You can feed the source data by using netcat to send syslog formatted data as 
shown in the example below:

----
$ echo "<37>hello via syslog"  | nc -u localhost 5140 
----

TIP: You may need to press ^C to exit this command.

NOTE: The extra +<37>+ is a syslog wireformat encoding of a message category 
and priority level.

Similarly, you can set up a syslog-ng compatible source that listens on TCP 
port 5140 (the normal syslog-ng TCP port is the privileged port 514):

----
$ flume dump 'syslogTcp(5140)' 
----

And send it data:

----
$ echo "<37>hello via syslog" | nc -t localhost 5140 
----

TIP: You may need to press ^C to exit this command.

Syslog backwards-compatibility allows data normally created from syslog, 
rsyslog, or syslog-ng to be sent to and processed by Flume.

=== Anatomy of an Event

This section describes a number of sources of data that Flume can interoperate 
with. Before going any further, it will be helpful for you to understand what 
Flume is actually sending and processing internally.

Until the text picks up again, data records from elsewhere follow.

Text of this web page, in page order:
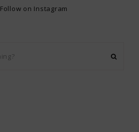
Follow on Instagram
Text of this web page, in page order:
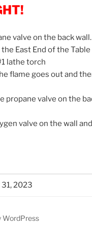
valve on the back wall.
East End of the Table
lathe torch
flame goes out and
propane valve on the
valve on the wall
2023
WordPress
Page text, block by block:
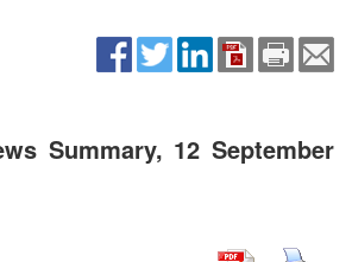
Summary, 12 September
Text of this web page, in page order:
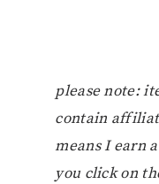
please note:
contain
means I earn
you click on
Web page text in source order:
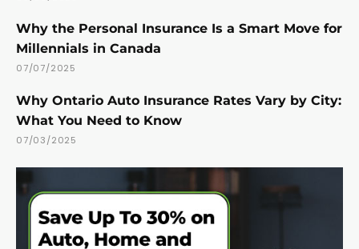
Why the Personal Insurance Is a Smart Move for
Millennials in Canada
07/07/2025
Why Ontario Auto Insurance Rates Vary by City:
What You Need to Know
07/03/2025
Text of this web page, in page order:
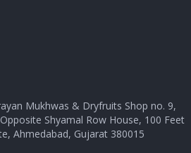
Mukhwas & Dryfruits Shop no. 9,
Shyamal Row House, 100 Feet
Ahmedabad, Gujarat 380015
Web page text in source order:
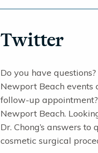
Twitter
Do you have
Newport Beach
follow-up
Newport Beach.
Dr. Chong’s answers to
cosmetic surgical
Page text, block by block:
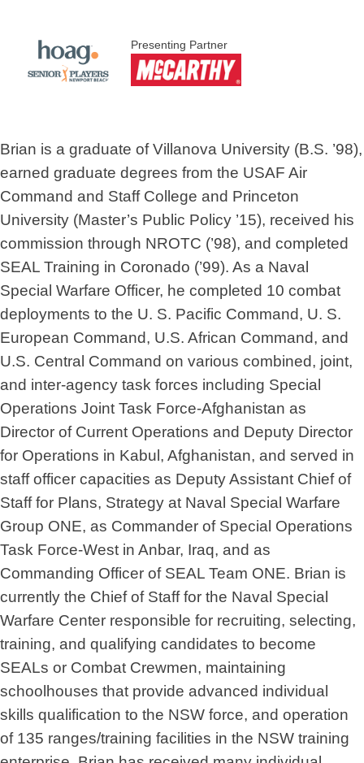
Presenting Partner
Brian is a graduate of Villanova University (B.S. ’98),
earned graduate degrees from the USAF Air
Command and Staff College and Princeton
University (Master’s Public Policy ’15), received his
commission through NROTC (’98), and completed
SEAL Training in Coronado (’99). As a Naval
Special Warfare Officer, he completed 10 combat
deployments to the U. S. Pacific Command, U. S.
European Command, U.S. African Command, and
U.S. Central Command on various combined, joint,
and inter-agency task forces including Special
Operations Joint Task Force-Afghanistan as
Director of Current Operations and Deputy Director
for Operations in Kabul, Afghanistan, and served in
staff officer capacities as Deputy Assistant Chief of
Staff for Plans, Strategy at Naval Special Warfare
Group ONE, as Commander of Special Operations
Task Force-West in Anbar, Iraq, and as
Commanding Officer of SEAL Team ONE. Brian is
currently the Chief of Staff for the Naval Special
Warfare Center responsible for recruiting, selecting,
training, and qualifying candidates to become
SEALs or Combat Crewmen, maintaining
schoolhouses that provide advanced individual
skills qualification to the NSW force, and operation
of 135 ranges/training facilities in the NSW training
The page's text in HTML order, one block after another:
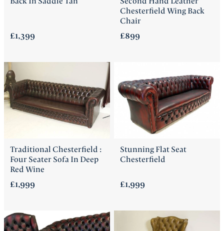
£1,399
Chesterfield Wing Back
Chair
£899
Traditional Chesterfield :
Four Seater Sofa In Deep
Red Wine
£1,999
Stunning Flat Seat
Chesterfield
£1,999
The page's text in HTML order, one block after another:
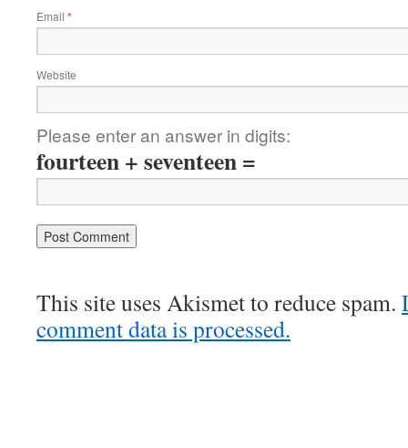
Email *
Website
Please enter an answer in digits:
fourteen + seventeen =
This site uses Akismet to reduce spam.
comment data is processed.
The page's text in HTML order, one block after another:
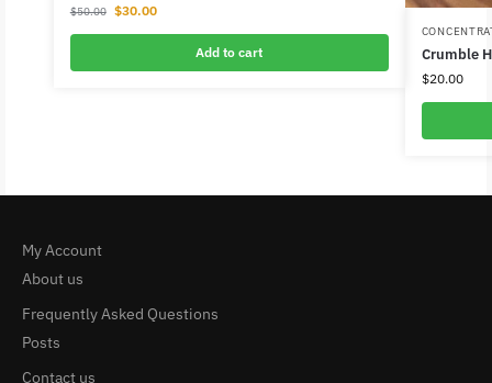
$50.00 $30.00
Add to cart Crumble
$20.00
My Account
About us
Frequently Asked Questions
Posts
Contact us
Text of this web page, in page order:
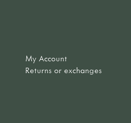
My Account
Returns or exchanges

Flume internally converts every external source of data into a stream of 
*events*. Events are Flume's unit of data and are a simple and flexible 
representation. An event is composed of a *body* and *metadata*. The event 
body is a string of bytes representing the content of an event. For example, a 
line in a log file is represented as an event whose body was the actual byte 
representation of that line. The event metadata is a table of key / value 
pairs that capture some detail about the event, such as the time it was 
created or the name of the machine on which it originated. This table can be 
appended as an event travels along a Flume flow, and the table can be read to 
control the operation of individual components of that flow. For example, the 
machine name attached to an event can be used to control the output path where 
the event is written at the end of the flow.

An event's body can be up to 32KB long - although this limit can be controlled 
via a system property, it is recommended that it is not changed in order to 
preserve performance.

=== Section Summary

In this section, you learned how to use Flume's +dump+ command to print data 
from a variety of different input sources to the console. You also learned 
about the *event*, the fundamental unit of data transfer in Flume.

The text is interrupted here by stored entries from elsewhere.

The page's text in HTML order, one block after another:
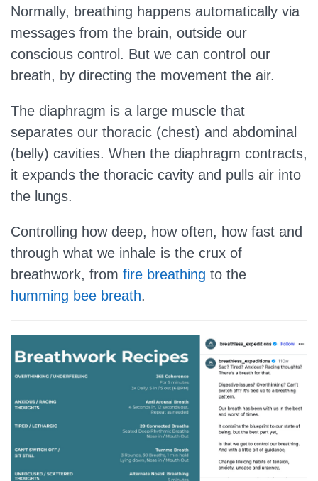
Normally, breathing happens automatically via
messages from the brain, outside our
conscious control. But we can control our
breath, by directing the movement the air.
The diaphragm is a large muscle that
separates our thoracic (chest) and abdominal
(belly) cavities. When the diaphragm contracts,
it expands the thoracic cavity and pulls air into
the lungs.
Controlling how deep, how often, how fast and
through what we inhale is the crux of
breathwork, from fire breathing to the
humming bee breath.
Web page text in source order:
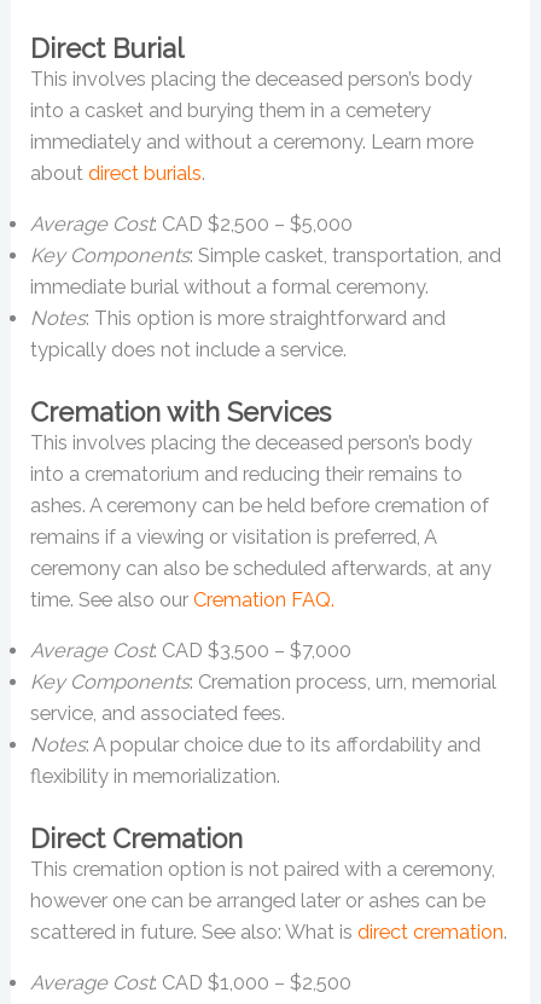
Direct Burial
This involves placing the deceased person’s body
into a casket and burying them in a cemetery
immediately and without a ceremony. Learn more
aboutdirect burials.
Average Cost: CAD $2,500 – $5,000
Key Components: Simple casket, transportation, and
immediate burial without a formal ceremony.
Notes: This option is more straightforward and
typically does not include a service.
Cremation with Services
This involves placing the deceased person’s body
into a crematorium and reducing their remains to
ashes. A ceremony can be held before cremation of
remains if a viewing or visitation is preferred, A
ceremony can also be scheduled afterwards, at any
time. See also ourCremation FAQ.
Average Cost: CAD $3,500 – $7,000
Key Components: Cremation process, urn, memorial
service, and associated fees.
Notes: A popular choice due to its affordability and
flexibility in memorialization.
Direct Cremation
This cremation option is not paired with a ceremony,
however one can be arranged later or ashes can be
scattered in future. See also: What isdirect cremation.
Average Cost: CAD $1,000 – $2,500

The following table summarizes the sources described in this section.

.Flume Event 
Sources +console+ :: Stdin console 

+text("filename")+ :: One shot text file source.  One line is one event

+tail("filename")+ :: Similar to Unix's +tail -F+. One line is one event. 
Stays open for more data and follows filename if file rotated.

+multitail("file1"[, "file2"[, ...]])+ :: Similar to +tail+ source but follows 
multiple files.

+asciisynth(msg_count,msg_size)+ :: A source that synthetically generates 
msg_count random messages of size msg_size.  This converts all characters into 
printable ASCII characters.

+syslogUdp(port)+ :: Syslog over UDP port, port.  This is syslog compatible.

+syslogTcp(port)+ :: Syslog over TCP port, port. This is syslog-ng compatible.